Alfred Pesano Jr. was born in Berkeley, California, in 1928. His mother changed the family name to Martin, and his Italian grandmother called him Belli, which soon turned into Billy. Billy Martin grew up in the Bay Area, and played minor league baseball for Casey Stengel with the Oakland Oaks of the Pacific Coast League. After the Yankees fired Bucky Harris, they hired Stengel – then regarded as a baseball lifer with a mediocre playing and managing career. The Yankees bought Martin from the Oaks, and he made his major league debut in 1950.

Martin developed a reputation as a player who rose to the occasion in the Fall Classic, never great, but almost always good. He also acquired a reputation as a wild man, sampling New York nightlife with teammates Whitey Ford and Mickey Mantle and taking on all comers – on and off the field – in fights. Martin and several teammates went out for his birthday in 1957 at the Copacabana (the hottest spot north of Havana). Details vary based on the story’s telling, but a fight broke out between the players and some other patrons of the nightclub. A month later, Martin was traded to the Kansas City Athletics.

After the 1957 season, he was traded to the Tigers, and after one season in Detroit, he was traded to Cleveland. The Indians had a pronounced need for a second baseman, and general manager Frank Lane was willing to part with Don Mossi and Ray Narleski – both vital parts of the team that won 111 games and the pennant four years earlier – to get Martin, who for his part was thrilled to return to his natural position after bouncing between shortstop and third base for the Tigers. “I’m happy about the whole thing,” he said. Longtime Plain Dealer sports columnist Jim Doyle wrote that Lane, “a swapportunist from way back,” might have made a good deal, and they were willing to give Martin a chance.

If Martin was happy to be in Cleveland, he was probably just as happy to not be in Detroit, saying of his former teammates, “They got too much publicity, too much money and not enough spirit.”

Martin also didn’t have much use for his manager in Cleveland, Joe Gordon, himself a former second baseman. Gordon tried to change Martin’s fielding style, and Martin made it a point to needle Gordon in the press, pointing out he’d made significantly more errors in his playing career than Martin had. In fact, Gordon tried to bench Martin, but was overruled by Lane, who liked Martin’s fighting spirit. Of course, this further deepened the rift between Martin and Gordon.

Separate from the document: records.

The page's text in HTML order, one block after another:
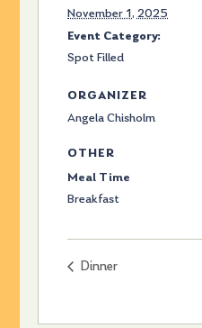
November 1, 2025
Event Category:
Spot Filled
ORGANIZER
Angela Chisholm
OTHER
Meal Time
Breakfast
Dinner
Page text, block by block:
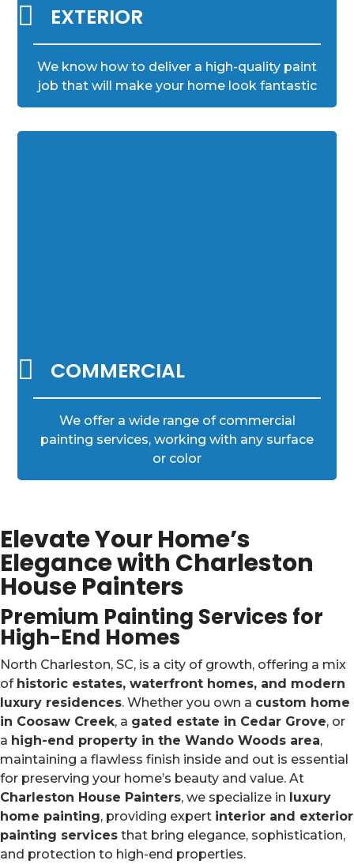
 EXTERIOR
We know how to deliver a high-quality paint
job that will make your home look fantastic
 COMMERCIAL
We offer a wide range of commercial
painting services, working with any surface
or color
Elevate Your Home’s
Elegance with Charleston
House Painters
Premium Painting Services for
High-End Homes
North Charleston, SC, is a city of growth, offering a mix
of historic estates, waterfront homes, and modern
luxury residences. Whether you own a custom home
in Coosaw Creek, a gated estate in Cedar Grove, or
a high-end property in the Wando Woods area,
maintaining a flawless finish inside and out is essential
for preserving your home’s beauty and value. At
Charleston House Painters, we specialize in luxury
home painting, providing expert interior and exterior
painting services that bring elegance, sophistication,
and protection to high-end properties.
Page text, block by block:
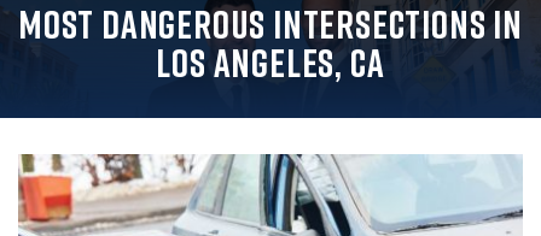
Most Dangerous Intersections in
Los Angeles, CA
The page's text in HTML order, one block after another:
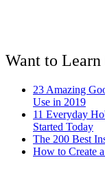
Want to Learn
23 Amazing
Use in 2019
11 Everyday
Started Today
The 200 Best
How to Create
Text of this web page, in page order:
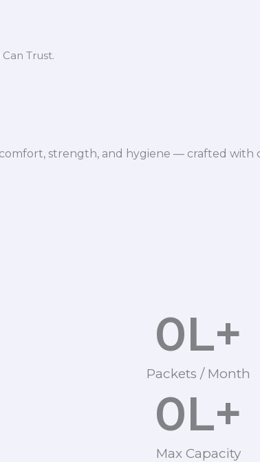
Trust.
strength, and hygiene — crafted with
Packets / Month
0L+
Max Capacity
0L+
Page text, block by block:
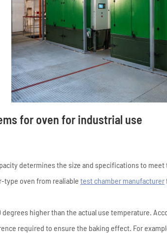
for oven for industrial use
determines the size and specifications to
type oven from realiable test chamber manufacturer
degrees higher than the actual use temperature.
required to ensure the baking effect. For
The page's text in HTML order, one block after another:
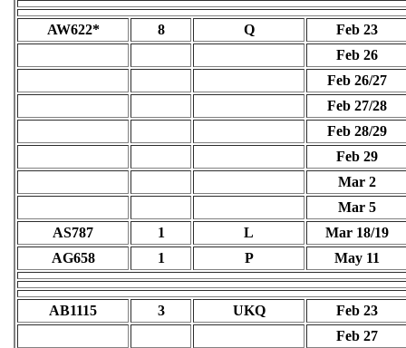
AW622* 8 Q
Feb 23
Feb 26
Feb 26/27
Feb 27/28
Feb 28/29
Feb 29
Mar 2
Mar 5
AS787
1 L
Mar 18/19
AG658
1 P May 11
AB1115 3 UKQ
Feb 23
Feb 27
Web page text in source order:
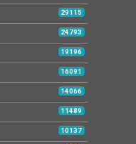
29115
24793
19196
16091
14066
11489
10137
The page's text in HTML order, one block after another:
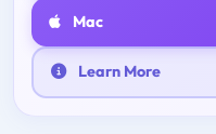
Mac
Learn More
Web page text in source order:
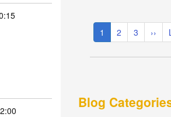
Pagination
Current
page
1 Page
2 Page
3
Next
page
››
Blog
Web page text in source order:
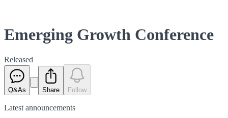
Emerging Growth Conference
Released
Q&As Share Follow
Latest announcements
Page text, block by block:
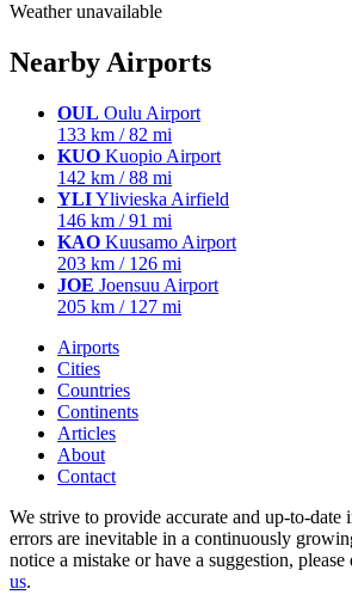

The Indians were in first place in August when Martin was beaned in a game against the Senators. Pitcher Tex Clevenger hit Martin in his face with a fastball, breaking his jaw and six other bones in Martin’s head. The Tribe faded from contention after that, finishing second to the White Sox. (Martin took some perverse satisfaction in finishing higher than the Yankees that year.)

After the 1959 season, Martin was dealt to the Reds. The Indians got no better. Neither did Martin, who managed to hang on in the major leagues for two more years. In 1969, he got his first shot as a manager, guiding the Minnesota Twins in the new American League West Division. They were promptly swept by the Orioles, and Martin – who had made no friends in the Twin Cities – was fired. Stints with the Tigers, the Rangers, the Yankees, and the Athletics followed, and Martin won division titles with each of those teams except for the Rangers. He won two pennants and one World Series in the Bronx.

His most memorable moment as Rangers manager, though, came in Cleveland – in the visiting dugout for the infamous 10-cent beer night.